▶ **TASK**: The word "audit" marks the lines to keep; find each one in the data and copy it.

▶ **SOURCE MATERIAL**:
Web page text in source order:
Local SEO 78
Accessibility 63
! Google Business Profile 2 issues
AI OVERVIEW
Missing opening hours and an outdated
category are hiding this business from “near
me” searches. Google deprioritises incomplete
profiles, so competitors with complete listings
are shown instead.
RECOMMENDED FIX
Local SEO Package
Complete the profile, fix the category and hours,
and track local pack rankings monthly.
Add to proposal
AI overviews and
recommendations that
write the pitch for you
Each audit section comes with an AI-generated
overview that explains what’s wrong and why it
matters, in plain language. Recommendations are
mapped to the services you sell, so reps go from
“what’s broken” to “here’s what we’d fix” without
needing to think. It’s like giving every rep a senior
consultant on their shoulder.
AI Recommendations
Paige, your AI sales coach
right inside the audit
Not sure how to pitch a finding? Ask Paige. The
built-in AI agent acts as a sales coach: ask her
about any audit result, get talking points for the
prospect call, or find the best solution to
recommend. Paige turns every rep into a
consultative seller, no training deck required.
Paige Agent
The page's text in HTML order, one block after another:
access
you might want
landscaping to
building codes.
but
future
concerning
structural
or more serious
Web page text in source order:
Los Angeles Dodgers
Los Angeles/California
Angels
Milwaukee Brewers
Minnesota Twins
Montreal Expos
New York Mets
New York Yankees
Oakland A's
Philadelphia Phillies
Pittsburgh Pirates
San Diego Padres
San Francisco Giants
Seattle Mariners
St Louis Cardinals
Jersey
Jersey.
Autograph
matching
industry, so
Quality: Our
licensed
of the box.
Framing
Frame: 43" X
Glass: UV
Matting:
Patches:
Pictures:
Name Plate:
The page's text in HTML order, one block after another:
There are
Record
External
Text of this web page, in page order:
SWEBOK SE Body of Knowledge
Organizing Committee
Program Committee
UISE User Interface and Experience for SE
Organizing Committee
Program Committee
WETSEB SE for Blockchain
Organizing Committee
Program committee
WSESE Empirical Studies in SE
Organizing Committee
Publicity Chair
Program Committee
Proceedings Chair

▶ **WRITTEN ANSWER**:
Each audit section comes with an AI-generated
right inside the audit
about any audit result, get talking points for the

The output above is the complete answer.